Time required for ccomps to finish rises exponentially with graph size making it appear non-responsive
I am running ccomps on 16 large all different non-directed graphs (input file size 14–129 MB, 273,700–2,688,198 nodes, 137,257–1,367,285 edges). The number of subgraphs is very close to the number of edges. In all cases ccomps outputs in less than a minute probably almost all subgraphs and then hangs for over an hour spending 100% CPU time. I experimented with smaller graph sizes, and it appears that that time spent by ccomps rises exponentially as the graph size increases. A connected components algorithm based on a BFS has a time complexity of O(|V| + |E|), so it appears that ccomps does something incorrectly after outputting the graph.
| Nodes | Edges | Time |
|---|---|---|
| 3996 | 1998 | 0m0.550s |
| 7997 | 3998 | 0m2.674s |
| 14,987 | 7503 | 0m13.658s |
| 29,927 | 15,004 | 1m15.495s |
| 59,886 | 30,004 | 5m53.489s |
| 284,032 | 142,476 | > 90m |
Steps to reproduce
Run ccomps on the file https://www.balab.aueb.gr/~dds/ec_pairs-12.gv
Expected Behaviour
ccomps should terminate soon after outputting the last subgraph.
Actual Behaviour
ccomps outputs most of the results (probably minus last unflushed buffer contents) and then appears to hang.
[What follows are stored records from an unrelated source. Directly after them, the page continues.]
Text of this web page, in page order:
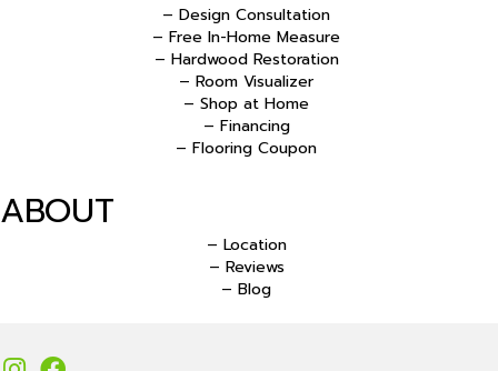
– Design Consultation
– Free In-Home Measure
– Hardwood Restoration
– Room Visualizer
– Shop at Home
– Financing
– Flooring Coupon
ABOUT
– Location
– Reviews
– Blog
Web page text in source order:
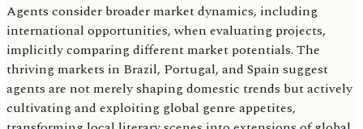
Agents consider broader market dynamics, including
international opportunities, when evaluating projects,
implicitly comparing different market potentials. The
thriving markets in Brazil, Portugal, and Spain suggest
agents are not merely shaping domestic trends but actively
cultivating and exploiting global genre appetites,
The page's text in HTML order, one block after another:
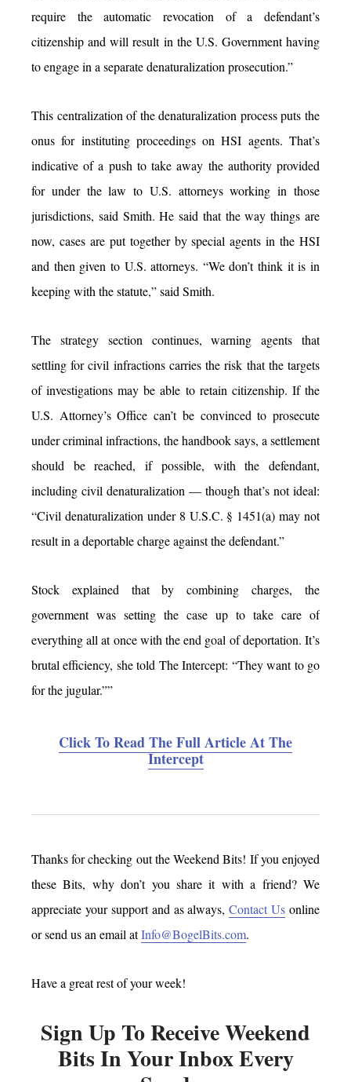
require the automatic revocation of a defendant’s
citizenship and will result in the U.S. Government having
to engage in a separate denaturalization prosecution.”
This centralization of the denaturalization process puts the
onus for instituting proceedings on HSI agents. That’s
indicative of a push to take away the authority provided
for under the law to U.S. attorneys working in those
jurisdictions, said Smith. He said that the way things are
now, cases are put together by special agents in the HSI
and then given to U.S. attorneys. “We don’t think it is in
keeping with the statute,” said Smith.
The strategy section continues, warning agents that
settling for civil infractions carries the risk that the targets
of investigations may be able to retain citizenship. If the
U.S. Attorney’s Office can’t be convinced to prosecute
under criminal infractions, the handbook says, a settlement
should be reached, if possible, with the defendant,
including civil denaturalization — though that’s not ideal:
“Civil denaturalization under 8 U.S.C. § 1451(a) may not
result in a deportable charge against the defendant.”
Stock explained that by combining charges, the
government was setting the case up to take care of
everything all at once with the end goal of deportation. It’s
brutal efficiency, she told The Intercept: “They want to go
for the jugular.””
Click To Read The Full Article At The
Intercept
Thanks for checking out the Weekend Bits! If you enjoyed
these Bits, why don’t you share it with a friend? We
appreciate your support and as always,Contact Us online
or send us an email atInfo@BogelBits.com.
Have a great rest of your week!
Sign Up To Receive Weekend
Bits In Your Inbox Every

Deleting most lines from the input reduces the runtime as shown in the above table.
OS Version
Debian, Red Hat Linux, and Windows 11 Cygwin.
Graphviz Version
12.1.0, 8.0.5 (20230508.1809), 2.50.0 (20211204.2007), 2.43.0.
Additional info
The unproductive time appears to be spent in the write.c:write_body edge iteration loop, after all subgraphs have been written. I guess each edge output test iterates over all generated subgraphs, thereby resulting in the exponential complexity. Removing the useless part from the code path, has ccomps finish correctly the processing of the table's last data set (284,032 nodes, 142,476 edges, yielding 141,555 subgraphs) in just 9s. The same speedup can be also achieved (for slightly different output) by running ccomps -x.